Activity.
Lines of the material that include the string "Free" should be returned.

++++++++++++++++++++

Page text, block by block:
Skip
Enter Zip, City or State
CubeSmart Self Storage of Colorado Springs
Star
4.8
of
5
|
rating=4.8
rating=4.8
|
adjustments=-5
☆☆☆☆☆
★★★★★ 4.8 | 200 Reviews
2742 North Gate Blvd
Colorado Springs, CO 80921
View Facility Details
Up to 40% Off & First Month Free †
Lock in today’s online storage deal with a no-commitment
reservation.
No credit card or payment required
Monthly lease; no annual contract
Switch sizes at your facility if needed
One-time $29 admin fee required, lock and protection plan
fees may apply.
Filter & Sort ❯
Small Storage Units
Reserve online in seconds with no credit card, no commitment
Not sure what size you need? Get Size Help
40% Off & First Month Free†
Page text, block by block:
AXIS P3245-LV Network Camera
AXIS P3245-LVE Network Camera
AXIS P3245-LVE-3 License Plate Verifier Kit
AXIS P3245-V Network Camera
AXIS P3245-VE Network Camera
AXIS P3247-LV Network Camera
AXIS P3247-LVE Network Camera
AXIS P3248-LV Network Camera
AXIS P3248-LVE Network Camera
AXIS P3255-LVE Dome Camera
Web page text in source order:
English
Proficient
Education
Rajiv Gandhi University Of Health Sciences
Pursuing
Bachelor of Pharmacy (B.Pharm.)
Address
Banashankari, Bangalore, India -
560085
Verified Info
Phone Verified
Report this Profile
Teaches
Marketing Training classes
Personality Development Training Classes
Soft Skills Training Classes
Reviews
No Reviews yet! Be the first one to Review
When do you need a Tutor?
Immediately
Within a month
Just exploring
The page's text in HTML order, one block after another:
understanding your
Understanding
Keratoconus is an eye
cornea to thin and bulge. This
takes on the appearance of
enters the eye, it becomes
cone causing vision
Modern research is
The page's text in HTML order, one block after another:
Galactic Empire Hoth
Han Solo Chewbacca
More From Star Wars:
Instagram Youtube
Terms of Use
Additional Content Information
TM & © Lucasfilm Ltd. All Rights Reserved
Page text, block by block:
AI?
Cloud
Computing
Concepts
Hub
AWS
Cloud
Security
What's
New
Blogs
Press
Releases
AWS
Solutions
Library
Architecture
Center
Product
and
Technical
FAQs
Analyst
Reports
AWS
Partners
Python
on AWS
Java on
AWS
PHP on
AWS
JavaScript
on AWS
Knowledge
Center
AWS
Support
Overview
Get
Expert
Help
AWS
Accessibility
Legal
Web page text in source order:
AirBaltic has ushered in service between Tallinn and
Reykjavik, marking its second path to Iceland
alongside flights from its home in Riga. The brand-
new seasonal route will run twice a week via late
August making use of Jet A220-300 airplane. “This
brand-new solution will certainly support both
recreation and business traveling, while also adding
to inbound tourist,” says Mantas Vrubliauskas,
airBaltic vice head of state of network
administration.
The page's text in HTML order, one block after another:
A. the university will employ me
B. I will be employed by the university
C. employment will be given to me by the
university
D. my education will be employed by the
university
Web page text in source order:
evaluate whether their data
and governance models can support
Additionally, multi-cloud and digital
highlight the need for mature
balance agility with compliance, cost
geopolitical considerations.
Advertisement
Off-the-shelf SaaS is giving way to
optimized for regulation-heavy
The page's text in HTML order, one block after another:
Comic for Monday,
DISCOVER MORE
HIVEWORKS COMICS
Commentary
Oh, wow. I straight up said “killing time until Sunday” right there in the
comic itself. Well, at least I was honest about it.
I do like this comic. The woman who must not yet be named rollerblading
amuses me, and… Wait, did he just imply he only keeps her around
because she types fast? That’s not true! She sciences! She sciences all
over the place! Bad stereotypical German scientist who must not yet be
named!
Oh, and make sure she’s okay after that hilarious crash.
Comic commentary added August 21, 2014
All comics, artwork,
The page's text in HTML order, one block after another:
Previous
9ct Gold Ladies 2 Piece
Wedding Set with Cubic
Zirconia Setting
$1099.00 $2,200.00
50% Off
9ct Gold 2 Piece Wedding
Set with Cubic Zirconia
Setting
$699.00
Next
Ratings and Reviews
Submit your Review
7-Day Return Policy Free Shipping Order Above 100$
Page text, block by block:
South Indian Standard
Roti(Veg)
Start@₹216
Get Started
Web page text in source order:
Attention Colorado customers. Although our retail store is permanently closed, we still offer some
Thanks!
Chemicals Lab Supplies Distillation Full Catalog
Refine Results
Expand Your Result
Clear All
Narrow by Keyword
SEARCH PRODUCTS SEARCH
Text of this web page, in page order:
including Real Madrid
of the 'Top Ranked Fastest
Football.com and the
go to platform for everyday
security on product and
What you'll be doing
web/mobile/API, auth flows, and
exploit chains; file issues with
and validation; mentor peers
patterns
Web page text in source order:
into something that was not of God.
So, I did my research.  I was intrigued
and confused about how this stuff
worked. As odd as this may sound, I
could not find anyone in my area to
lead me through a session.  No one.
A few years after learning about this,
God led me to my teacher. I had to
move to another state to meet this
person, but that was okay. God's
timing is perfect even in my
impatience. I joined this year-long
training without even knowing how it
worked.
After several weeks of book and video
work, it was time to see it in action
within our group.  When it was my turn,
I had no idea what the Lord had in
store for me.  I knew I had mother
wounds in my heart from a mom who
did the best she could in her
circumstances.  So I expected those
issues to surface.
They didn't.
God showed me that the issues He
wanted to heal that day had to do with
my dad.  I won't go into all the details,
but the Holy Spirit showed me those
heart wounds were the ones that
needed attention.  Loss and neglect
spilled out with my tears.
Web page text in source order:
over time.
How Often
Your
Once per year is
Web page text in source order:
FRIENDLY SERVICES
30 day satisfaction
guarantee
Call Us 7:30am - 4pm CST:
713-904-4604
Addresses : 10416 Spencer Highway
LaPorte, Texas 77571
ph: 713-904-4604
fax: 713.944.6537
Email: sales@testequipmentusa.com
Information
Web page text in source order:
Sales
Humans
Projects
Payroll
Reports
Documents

++++++++++++++++++++

Task output.
Up to 40% Off & First Month Free †
40% Off & First Month Free†
7-Day Return Policy Free Shipping Order Above 100$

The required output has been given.